Top of Data section
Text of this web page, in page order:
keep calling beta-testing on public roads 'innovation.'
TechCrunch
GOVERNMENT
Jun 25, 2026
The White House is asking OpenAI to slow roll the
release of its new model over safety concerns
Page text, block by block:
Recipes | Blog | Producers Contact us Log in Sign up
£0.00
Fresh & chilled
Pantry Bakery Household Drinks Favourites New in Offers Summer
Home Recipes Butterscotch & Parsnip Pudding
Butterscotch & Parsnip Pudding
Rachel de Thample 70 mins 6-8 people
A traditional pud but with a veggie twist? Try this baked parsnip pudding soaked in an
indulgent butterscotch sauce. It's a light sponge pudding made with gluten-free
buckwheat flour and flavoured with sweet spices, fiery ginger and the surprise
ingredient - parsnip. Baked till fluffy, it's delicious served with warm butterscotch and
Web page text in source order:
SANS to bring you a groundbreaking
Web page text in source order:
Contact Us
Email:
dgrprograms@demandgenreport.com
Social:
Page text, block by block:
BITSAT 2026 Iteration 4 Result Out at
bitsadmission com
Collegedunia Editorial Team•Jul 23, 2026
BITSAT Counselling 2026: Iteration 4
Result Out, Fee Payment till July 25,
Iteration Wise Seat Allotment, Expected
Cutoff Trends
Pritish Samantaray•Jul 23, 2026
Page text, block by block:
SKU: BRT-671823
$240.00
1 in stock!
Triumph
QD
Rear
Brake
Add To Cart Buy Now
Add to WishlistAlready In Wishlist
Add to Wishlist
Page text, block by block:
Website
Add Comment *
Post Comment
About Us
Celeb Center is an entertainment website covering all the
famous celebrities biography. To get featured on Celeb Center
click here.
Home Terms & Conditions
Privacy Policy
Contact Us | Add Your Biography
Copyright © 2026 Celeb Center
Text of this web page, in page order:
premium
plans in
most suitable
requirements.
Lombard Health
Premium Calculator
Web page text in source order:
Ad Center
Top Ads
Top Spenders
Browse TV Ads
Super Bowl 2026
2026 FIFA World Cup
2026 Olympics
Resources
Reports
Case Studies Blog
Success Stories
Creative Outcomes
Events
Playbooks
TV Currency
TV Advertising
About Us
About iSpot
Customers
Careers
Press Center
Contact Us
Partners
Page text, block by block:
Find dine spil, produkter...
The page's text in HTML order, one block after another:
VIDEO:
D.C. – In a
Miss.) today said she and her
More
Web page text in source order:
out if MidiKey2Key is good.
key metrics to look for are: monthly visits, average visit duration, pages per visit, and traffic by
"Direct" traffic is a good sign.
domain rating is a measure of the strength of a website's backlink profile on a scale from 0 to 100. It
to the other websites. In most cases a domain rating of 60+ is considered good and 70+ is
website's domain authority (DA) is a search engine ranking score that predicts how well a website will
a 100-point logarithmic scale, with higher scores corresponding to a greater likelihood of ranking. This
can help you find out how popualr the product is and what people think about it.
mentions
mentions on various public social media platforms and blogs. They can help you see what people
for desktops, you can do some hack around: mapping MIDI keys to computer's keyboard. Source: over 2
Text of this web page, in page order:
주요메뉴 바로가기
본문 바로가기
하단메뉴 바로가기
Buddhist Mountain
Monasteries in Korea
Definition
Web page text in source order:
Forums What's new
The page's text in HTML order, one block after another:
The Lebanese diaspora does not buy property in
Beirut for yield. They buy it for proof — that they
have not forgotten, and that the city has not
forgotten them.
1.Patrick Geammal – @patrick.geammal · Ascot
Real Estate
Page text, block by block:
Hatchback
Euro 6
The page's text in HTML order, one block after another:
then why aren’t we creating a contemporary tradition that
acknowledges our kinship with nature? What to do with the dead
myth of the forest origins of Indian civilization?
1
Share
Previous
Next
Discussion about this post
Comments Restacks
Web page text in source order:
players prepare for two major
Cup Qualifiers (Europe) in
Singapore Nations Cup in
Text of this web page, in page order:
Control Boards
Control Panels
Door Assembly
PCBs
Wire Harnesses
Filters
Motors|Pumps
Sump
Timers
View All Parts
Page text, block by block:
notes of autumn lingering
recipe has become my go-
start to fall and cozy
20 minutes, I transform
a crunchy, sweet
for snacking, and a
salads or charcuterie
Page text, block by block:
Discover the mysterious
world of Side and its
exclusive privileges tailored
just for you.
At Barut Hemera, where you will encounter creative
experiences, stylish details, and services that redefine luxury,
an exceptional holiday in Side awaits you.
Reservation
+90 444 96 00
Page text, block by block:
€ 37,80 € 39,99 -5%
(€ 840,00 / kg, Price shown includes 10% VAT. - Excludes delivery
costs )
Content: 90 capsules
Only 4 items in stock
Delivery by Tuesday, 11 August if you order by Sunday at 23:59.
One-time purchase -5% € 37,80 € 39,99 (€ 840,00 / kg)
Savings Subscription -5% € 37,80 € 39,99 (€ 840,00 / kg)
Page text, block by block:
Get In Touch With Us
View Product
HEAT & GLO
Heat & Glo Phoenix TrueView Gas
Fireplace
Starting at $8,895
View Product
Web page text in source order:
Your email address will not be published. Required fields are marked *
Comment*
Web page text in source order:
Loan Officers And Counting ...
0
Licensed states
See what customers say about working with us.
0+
Bottom of Data section
Task brief
Your reply must repeat the records above exactly and in full.

The answer
Text of this web page, in page order:
keep calling beta-testing on public roads 'innovation.'
TechCrunch
GOVERNMENT
Jun 25, 2026
The White House is asking OpenAI to slow roll the
release of its new model over safety concerns
Page text, block by block:
Recipes | Blog | Producers Contact us Log in Sign up
£0.00
Fresh & chilled
Pantry Bakery Household Drinks Favourites New in Offers Summer
Home Recipes Butterscotch & Parsnip Pudding
Butterscotch & Parsnip Pudding
Rachel de Thample 70 mins 6-8 people
A traditional pud but with a veggie twist? Try this baked parsnip pudding soaked in an
indulgent butterscotch sauce. It's a light sponge pudding made with gluten-free
buckwheat flour and flavoured with sweet spices, fiery ginger and the surprise
ingredient - parsnip. Baked till fluffy, it's delicious served with warm butterscotch and
Web page text in source order:
SANS to bring you a groundbreaking
Web page text in source order:
Contact Us
Email:
dgrprograms@demandgenreport.com
Social:
Page text, block by block:
BITSAT 2026 Iteration 4 Result Out at
bitsadmission com
Collegedunia Editorial Team•Jul 23, 2026
BITSAT Counselling 2026: Iteration 4
Result Out, Fee Payment till July 25,
Iteration Wise Seat Allotment, Expected
Cutoff Trends
Pritish Samantaray•Jul 23, 2026
Page text, block by block:
SKU: BRT-671823
$240.00
1 in stock!
Triumph
QD
Rear
Brake
Add To Cart Buy Now
Add to WishlistAlready In Wishlist
Add to Wishlist
Page text, block by block:
Website
Add Comment *
Post Comment
About Us
Celeb Center is an entertainment website covering all the
famous celebrities biography. To get featured on Celeb Center
click here.
Home Terms & Conditions
Privacy Policy
Contact Us | Add Your Biography
Copyright © 2026 Celeb Center
Text of this web page, in page order:
premium
plans in
most suitable
requirements.
Lombard Health
Premium Calculator
Web page text in source order:
Ad Center
Top Ads
Top Spenders
Browse TV Ads
Super Bowl 2026
2026 FIFA World Cup
2026 Olympics
Resources
Reports
Case Studies Blog
Success Stories
Creative Outcomes
Events
Playbooks
TV Currency
TV Advertising
About Us
About iSpot
Customers
Careers
Press Center
Contact Us
Partners
Page text, block by block:
Find dine spil, produkter...
The page's text in HTML order, one block after another:
VIDEO:
D.C. – In a
Miss.) today said she and her
More
Web page text in source order:
out if MidiKey2Key is good.
key metrics to look for are: monthly visits, average visit duration, pages per visit, and traffic by
"Direct" traffic is a good sign.
domain rating is a measure of the strength of a website's backlink profile on a scale from 0 to 100. It
to the other websites. In most cases a domain rating of 60+ is considered good and 70+ is
website's domain authority (DA) is a search engine ranking score that predicts how well a website will
a 100-point logarithmic scale, with higher scores corresponding to a greater likelihood of ranking. This
can help you find out how popualr the product is and what people think about it.
mentions
mentions on various public social media platforms and blogs. They can help you see what people
for desktops, you can do some hack around: mapping MIDI keys to computer's keyboard. Source: over 2
Text of this web page, in page order:
주요메뉴 바로가기
본문 바로가기
하단메뉴 바로가기
Buddhist Mountain
Monasteries in Korea
Definition
Web page text in source order:
Forums What's new
The page's text in HTML order, one block after another:
The Lebanese diaspora does not buy property in
Beirut for yield. They buy it for proof — that they
have not forgotten, and that the city has not
forgotten them.
1.Patrick Geammal – @patrick.geammal · Ascot
Real Estate
Page text, block by block:
Hatchback
Euro 6
The page's text in HTML order, one block after another:
then why aren’t we creating a contemporary tradition that
acknowledges our kinship with nature? What to do with the dead
myth of the forest origins of Indian civilization?
1
Share
Previous
Next
Discussion about this post
Comments Restacks
Web page text in source order:
players prepare for two major
Cup Qualifiers (Europe) in
Singapore Nations Cup in
Text of this web page, in page order:
Control Boards
Control Panels
Door Assembly
PCBs
Wire Harnesses
Filters
Motors|Pumps
Sump
Timers
View All Parts
Page text, block by block:
notes of autumn lingering
recipe has become my go-
start to fall and cozy
20 minutes, I transform
a crunchy, sweet
for snacking, and a
salads or charcuterie
Page text, block by block:
Discover the mysterious
world of Side and its
exclusive privileges tailored
just for you.
At Barut Hemera, where you will encounter creative
experiences, stylish details, and services that redefine luxury,
an exceptional holiday in Side awaits you.
Reservation
+90 444 96 00
Page text, block by block:
€ 37,80 € 39,99 -5%
(€ 840,00 / kg, Price shown includes 10% VAT. - Excludes delivery
costs )
Content: 90 capsules
Only 4 items in stock
Delivery by Tuesday, 11 August if you order by Sunday at 23:59.
One-time purchase -5% € 37,80 € 39,99 (€ 840,00 / kg)
Savings Subscription -5% € 37,80 € 39,99 (€ 840,00 / kg)
Page text, block by block:
Get In Touch With Us
View Product
HEAT & GLO
Heat & Glo Phoenix TrueView Gas
Fireplace
Starting at $8,895
View Product
Web page text in source order:
Your email address will not be published. Required fields are marked *
Comment*
Web page text in source order:
Loan Officers And Counting ...
0
Licensed states
See what customers say about working with us.
0+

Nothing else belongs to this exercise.